The second type of treatment is individual therapy. Although individual psychotherapy is not the therapy of choice for eating disorders, it may be an addition to a comprehensive treatment approach when underlying psychological problems are contributing to the maladaptive behaviors. In this therapy, therapists encourage clients to explore unresolved conflicts and to recognize the maladaptive eating behaviors as defense mechanisms used to ease the emotional pain.
The third treatment is family treatment. A more specific type of family treatment is the Maudsley Approach. This approach actively involves the family in each step of the process. Ninety percent of individuals showed improvement compared to 36% of those in individual therapies. This is conducted in an intensive outpatient program. There are three phases to the Maudsley Approach. The first phase focuses on weight restoration. This is where parents are actively engaged in establishing the rules and guidelines around eating. The second phase is where the control of maintaining weight gain is returned to the individual. Once the individual demonstrates the ability to maintain above 95% of ideal weight then they would move on to phase 3. The third phase focuses on assisting the individual to develop a healthy self-identity.
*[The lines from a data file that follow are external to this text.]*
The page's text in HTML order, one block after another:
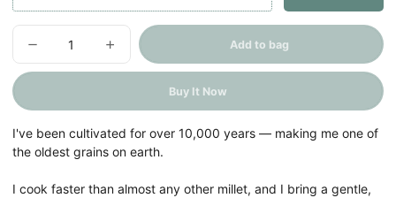
Decrease
quantity
for
Barri)
Increase
quantity
for
Barri)
Add to bag
Buy It Now
I've been cultivated for over 10,000 years — making me one of
the oldest grains on earth.
I cook faster than almost any other millet, and I bring a gentle,
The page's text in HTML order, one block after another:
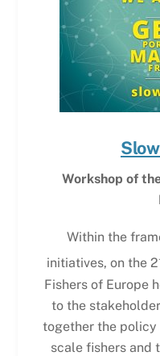
Workshop of
Within the
initiatives, on the
Fishers of Europe
to the
together the policy
scale fishers and
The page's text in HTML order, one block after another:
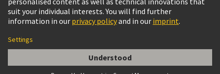
Kabeldurchführungstülle 4-5mm
© HARTING Technology Group
Imprint
Customer Information
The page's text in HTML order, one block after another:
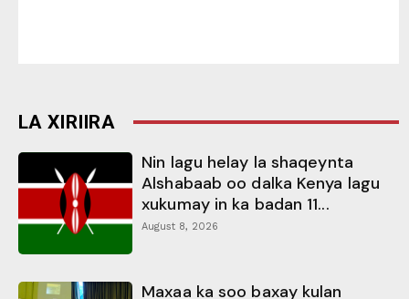
LA XIRIIRA
Nin lagu helay la shaqeynta
Alshabaab oo dalka Kenya lagu
xukumay in ka badan 11...
August 8, 2026
Maxaa ka soo baxay kulan
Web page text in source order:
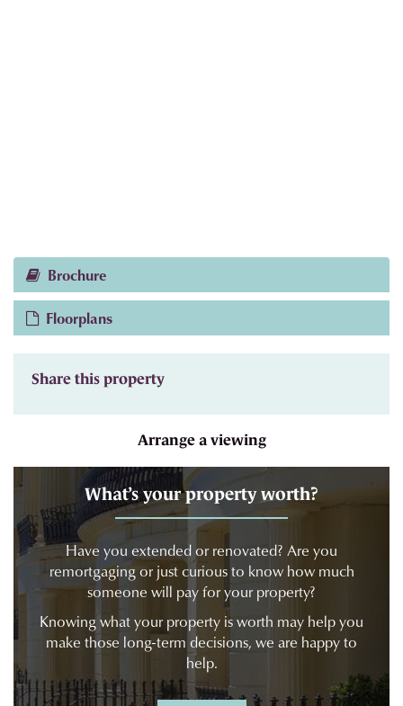
Brochure
Floorplans
Share this property
Arrange a viewing
What’s your property worth?
Have you extended or renovated? Are you
remortgaging or just curious to know how much
someone will pay for your property?
Knowing what your property is worth may help you
make those long-term decisions, we are happy to
help.
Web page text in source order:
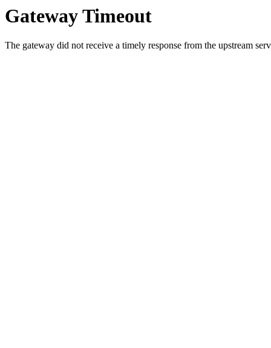
Gateway Timeout
The gateway did not receive a timely response from the upstream
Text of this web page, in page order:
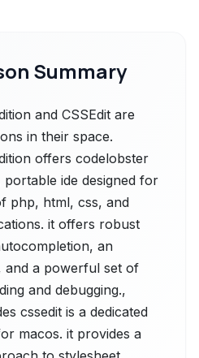
Summary
and CSSEdit are
in their space.
offers codelobster
ide designed for
php, html, css, and
it offers robust
an
and a powerful set of
and debugging.,
cssedit is a dedicated
macos. it provides a
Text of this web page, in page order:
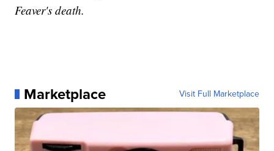
Feaver's death.
Marketplace Visit Full Marketplace
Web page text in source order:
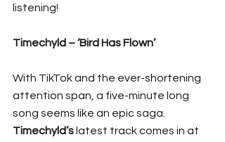
listening!
Timechyld – ‘Bird Has Flown’
With TikTok and the ever-shortening
attention span, a five-minute long
song seems like an epic saga.
Timechyld’s latest track comes in at
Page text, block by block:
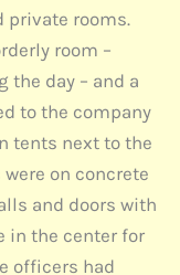
private rooms.
room –
the day – and a
to the company
tents next to the
on concrete
and doors with
in the center for
officers had
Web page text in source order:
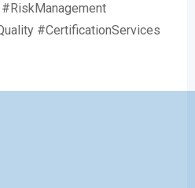
#CertificationServices
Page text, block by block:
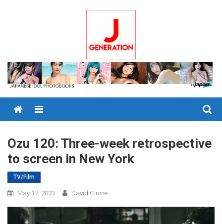
Menu
Ozu 120: Three-week retrospective
to screen in New York
TV/Film
May 17, 2023 David Cirone

This phase includes incorporating cognitive behavior therapy and dialectical behavior therapy skills. The last treatment modality is psychopharmacology. The medication fluoxetine has been found to be useful in the treatment of bulimia. This medication may decrease the craving for carbohydrates which then decreases the incidence of binge eating. High doses of selective serotonin reuptake inhibitors have demonstrated some effectiveness in promoting weight loss for patients with BED, but weight loss was temporary and weight gain occurred after the medication was discontinued.
Eating disorders are defined in the DSM-5 as a “persistent disturbance of eating or eating-related behavior that results in altered consumption or absorptions of food and that significantly impairs physical health or psychosocial functioning”. These disorders can sometimes be overlooked by society, and called a “cry for attention” or a “fake disorder”. The truth of this disorder is that over thirty million people’s lives in the United States are impacted daily by these disorders, and every sixty-two minutes, at the minimum, one person dies as a result of a feeding or eating disorder. Although feeding and eating disorders come in many different forms and severities, every one of them has a possible cure when brought to attention in front of the right people. People with these disorders need the support of society to come forward and face their disorder head-on, and this all starts with awareness of how the disorders come about and overall how they can affect one’s life.